The existence and persistence of this dominant narrative, which we argue does not accurately reflect how neoliberalism was constructed across various locations in the vanguard neoliberal period, presents difficulties in understanding neoliberalism in practice. The intellectual hegemony of this account has meant that the advance of neoliberalism in Australia, where a social democratic party and trade union movement were centrally involved in shaping macroeconomic policy in the period of neoliberal construction, is almost always passed over for failing to fit the accepted model—despite the advance of vanguard neoliberalism here in a similar time period. There are other locations that do not fit the model as well, including New Zealand, The Netherlands, Poland and France.

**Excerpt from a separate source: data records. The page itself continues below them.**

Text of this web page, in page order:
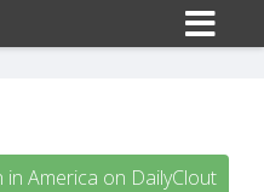
in America on DailyClout
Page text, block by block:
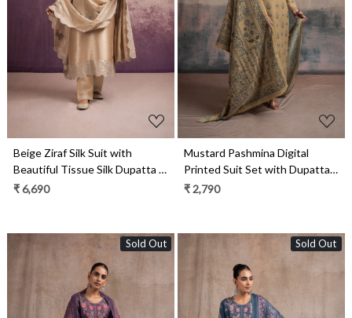
Loading...
Beige Ziraf Silk Suit with
Beautiful Tissue Silk Dupatta -
VOR2011A
₹ 6,690
Loading...
Mustard Pashmina Digital
Printed Suit Set with Dupatta -
SUF2136C
₹ 2,790
Sold Out Sold Out
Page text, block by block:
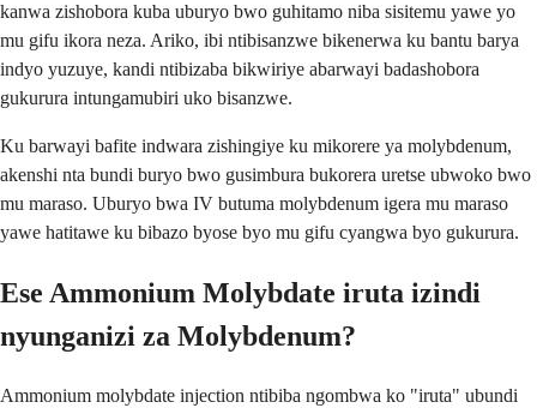
kanwa zishobora kuba uburyo bwo guhitamo niba sisitemu yawe yo
mu gifu ikora neza. Ariko, ibi ntibisanzwe bikenerwa ku bantu barya
indyo yuzuye, kandi ntibizaba bikwiriye abarwayi badashobora
gukurura intungamubiri uko bisanzwe.
Ku barwayi bafite indwara zishingiye ku mikorere ya molybdenum,
akenshi nta bundi buryo bwo gusimbura bukorera uretse ubwoko bwo
mu maraso. Uburyo bwa IV butuma molybdenum igera mu maraso
yawe hatitawe ku bibazo byose byo mu gifu cyangwa byo gukurura.
Ese Ammonium Molybdate iruta izindi
nyunganizi za Molybdenum?
Ammonium molybdate injection ntibiba ngombwa ko "iruta" ubundi
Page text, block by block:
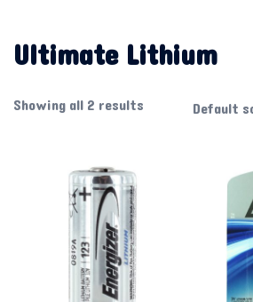
Ultimate Lithium
Showing all 2 results
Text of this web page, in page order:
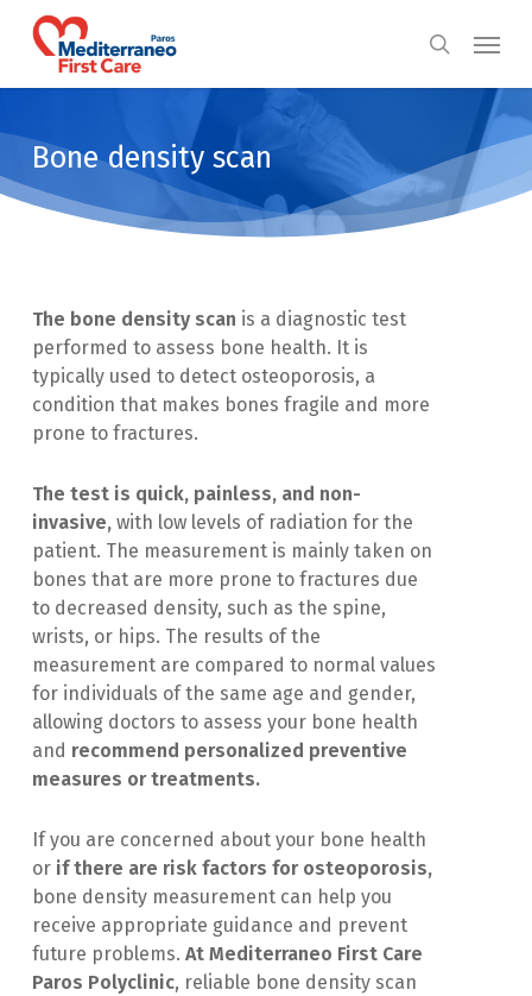
search
Menu
Bone density scan
The bone density scan is a diagnostic test
performed to assess bone health. It is
typically used to detect osteoporosis, a
condition that makes bones fragile and more
prone to fractures.
The test is quick, painless, and non-
invasive, with low levels of radiation for the
patient. The measurement is mainly taken on
bones that are more prone to fractures due
to decreased density, such as the spine,
wrists, or hips. The results of the
measurement are compared to normal values
for individuals of the same age and gender,
allowing doctors to assess your bone health
and recommend personalized preventive
measures or treatments.
If you are concerned about your bone health
or if there are risk factors for osteoporosis,
bone density measurement can help you
receive appropriate guidance and prevent
future problems.At Mediterraneo First Care
Paros Polyclinic, reliable bone density scan
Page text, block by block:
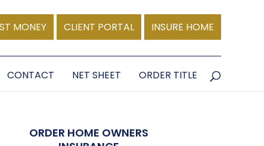
MONEY CLIENT PORTAL INSURE HOME
CONTACT NET SHEET ORDER TITLE
ORDER HOME OWNERS
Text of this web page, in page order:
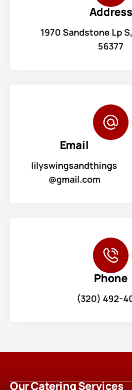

We argue that in comparing the dominant narrative and the locations that shaped it—primarily the US and UK—to alternate locations, we can reveal what aspects of this widespread neoliberal origin story are more central, and identify those which fade from view. In the article we use a case study of Australia during the years of the Hawke-Keating Government (1983-1996) to demonstrate the incapacity of the dominant narrative to explain neoliberalism’s advance in that location. We then assess how neoliberalism was constructed by the Australian Labor Party Government and the trade unions through the corporatist Prices and Incomes Accord. Controversially, we argue that the labour movement was not simply an object or victim of neoliberal change but an active constructor of it. We use our conclusions to then re-assess the roll out of neoliberalism in the so-called neoliberal heartlands of the US and UK, and argue that the agency of labour needs to be written into the neoliberal origin story in those locations and more broadly.
Our paper has been made available online before the print edition of the journal. The paper is also part of a special issue focusing on neoliberalism, the key themes of which will be the subject of a future PPE post.